Happy Take-Inventory-of-Your-Dream Day

I just finished watching Martin Luther King Jr.’s “I Have a Dream ” speech from 1963.

I don’t know about you, but I feel like we are living in some combination of the 1960s civil rights movement, the 1980s Cold War, and the 1990s Operation Desert Shield.

My dad, who passed almost a year to the day, may have seen today’s events through the lens of the Vietnam War era which he experienced as an adult and stories of World War II and the Great Depression that were relayed to him as a child and young man given he was born the same year the War started and the Great Depression ended (1939).

My grandfather would find the current situation in Ukraine all too familiar. He was a Russian-Orthodox priest who fled Ukraine during the Bolshevik-Ukraine War (1917 – 1921), which resulted in Ukraine being incorporated into the USSR.

It’s a good news / bad news story. Bad, because we’ve been here before and apparently haven’t quite learned not to repeat history. Good, because we’ve managed to see our way out of it again and again.

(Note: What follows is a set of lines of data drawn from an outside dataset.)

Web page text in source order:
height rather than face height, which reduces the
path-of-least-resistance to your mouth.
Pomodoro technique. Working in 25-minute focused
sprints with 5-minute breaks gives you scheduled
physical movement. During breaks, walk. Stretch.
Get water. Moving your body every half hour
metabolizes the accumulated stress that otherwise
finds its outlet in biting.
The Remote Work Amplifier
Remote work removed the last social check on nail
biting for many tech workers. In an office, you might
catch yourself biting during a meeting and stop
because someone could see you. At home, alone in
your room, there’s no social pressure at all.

Yet, the question remains: What do you do when it feels like the world will explode if someone lights a match?

In honor of yesterday’s MLK Jr. Day, a federal holiday since 1986, let’s start with your dream.

Why your dream? Because if one man can shift a nation’s perspective, maybe you can too. Maybe each of us has the same opportunity.

Here’s the invitation. It comes in the form of 3 questions:

“What is your dream?”

“Why is it important?”

“Who benefits from your dream?”

Maybe your work won’t shift a nation’s perspective. Maybe it will.

Maybe it just shifts the perspective of people around you.

Maybe it’s about shifting your own perspective. Only one way to find out.